Collection entries

***

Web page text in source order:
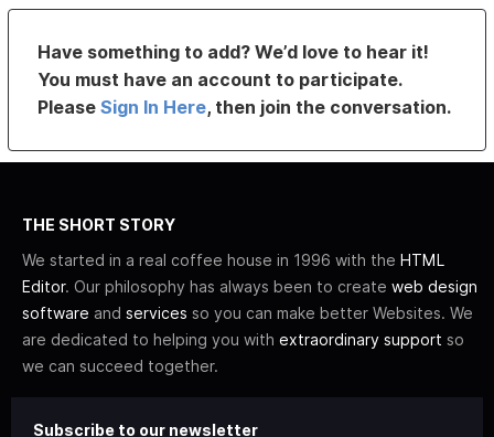
Have something to add? We’d love to hear it!
You must have an account to participate.
PleaseSign In Here, then join the conversation.
THE SHORT STORY
We started in a real coffee house in 1996 with the HTML
Editor. Our philosophy has always been to create web design
software and services so you can make better Websites. We
are dedicated to helping you with extraordinary support so
we can succeed together.
Subscribe to our newsletter
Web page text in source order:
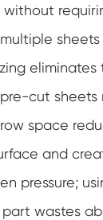
eliminates
cut sheets
space
and
pressure;
wastes

***

* **How to complete this task**
All of the entries above are to be transcribed word for word, with no pictures included.

* **Answer space**
Web page text in source order:
Have something to add? We’d love to hear it!
You must have an account to participate.
PleaseSign In Here, then join the conversation.
THE SHORT STORY
We started in a real coffee house in 1996 with the HTML
Editor. Our philosophy has always been to create web design
software and services so you can make better Websites. We
are dedicated to helping you with extraordinary support so
we can succeed together.
Subscribe to our newsletter
Web page text in source order:
eliminates
cut sheets
space
and
pressure;
wastes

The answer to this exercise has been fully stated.